If you are glbt, reading this and your church has rejected you for sexual orientation or gender identity,  I suggest, brush that dust off your shoes and find a faith community that will encourage you to grow in your relationship and wholeness in Christ.
If there is no such community near you, there are thousands of churches that broadcast and archive online and will give you the teaching that your need to spiritually grow. These groups won’t make you lie and hide to get real with God. Connect online, on Facebook and find people in your area that will become your new faith family.

Receiving the blessings & gifts of my glbt brothers & sisters
Now, this is pretty bold to say. Stop being tolerated, no one wants to be tolerated. Until we, the straight Christian church let love trump all our treatment of you, do not just be “tolerated”. You are not alone; the internet will allow you to find community, congregations, places to serve and most importantly develop a full, authentic, healthy relationship with God.
The church may have taken you in your multicolored coat and tossed you in a well to die and then sold you off as worthless to live outside the mainstream church community but, ha! You are the ones learning forgiveness, radical grace and mercy, and love. The oppressed becomes the teachers, the ones who know God and are known by Him. These discarded glbt believers may save us from the famine in our stale churches.
These congregations are attracting the others that feel like outcasts. If you have left the Church, check out an affirming community. They are masters of inclusion. They learned from the Master.

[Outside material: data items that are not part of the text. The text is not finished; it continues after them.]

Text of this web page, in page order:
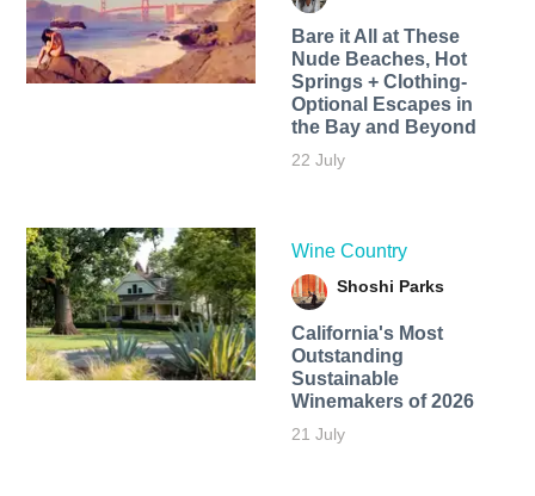
Bare it All at These
Nude Beaches, Hot
Springs + Clothing-
Optional Escapes in
the Bay and Beyond
22 July
Wine Country
Shoshi Parks
California's Most
Outstanding
Sustainable
Winemakers of 2026
21 July

Also to my glbt brothers and sisters, take time in transitioning if this is scary. There are glbt people that have not studied what the Holy Spirit might want to say on this issue. You may still believe you are less than, broken and need to change to please God. This is a lie.  I encourage you to study the verses too. Don’t just believe me either.

Spirtifest, 2011
If you want to have God and Jesus in your life, do not let anyone take that from you. The gift is from God to every person. No middleman, no board to approve the transaction.
I hope this give pastors, church leaders and fellow non-glbt Christians some food for consideration. There will be some that benefit from my years of ministry and others of you that will just get angry at me. That is okay.  I take the smart business outlook on this: some will, some won’t, so what, next. The Holy Spirit does the work;  I am giving insight and making suggestions. I have been having this dialogue for years. I see movement towards understanding and inclusion of glbt believers.

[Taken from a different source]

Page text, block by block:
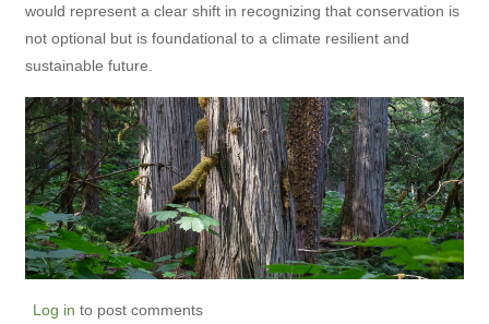
would represent a clear shift in recognizing that conservation is
not optional but is foundational to a climate resilient and
sustainable future.
Log in to post comments

If you struggle to treat a glbt person in any way that is less than equal, you ought to be looking in yourself to ask “why”.
Jesus, He came to make a way for all people to God.
Jesus, He came to include those officially excluded.
Jesus, He came to change the Law to the law of love.
Jesus, He came so that we might have an example to follow.
Are you looking like Him? It is time for this dialogue for full inclusion of the glbt community in the church. I believe when God looks at a heart and seeks our Spirits to follow Him, He  is gender neutral and  sexual orientation blind.  Please become part of the solution, the discussion for understanding.  If I can help you, let me. Let me point you to resources in your area.
Help repair the breach and  consider joining me in a Str8Apology at Gay Pride Eventsthis summer and fall.
If you are missing the beauty of glbt believers in your churches, you are missing the fullness of the rainbow.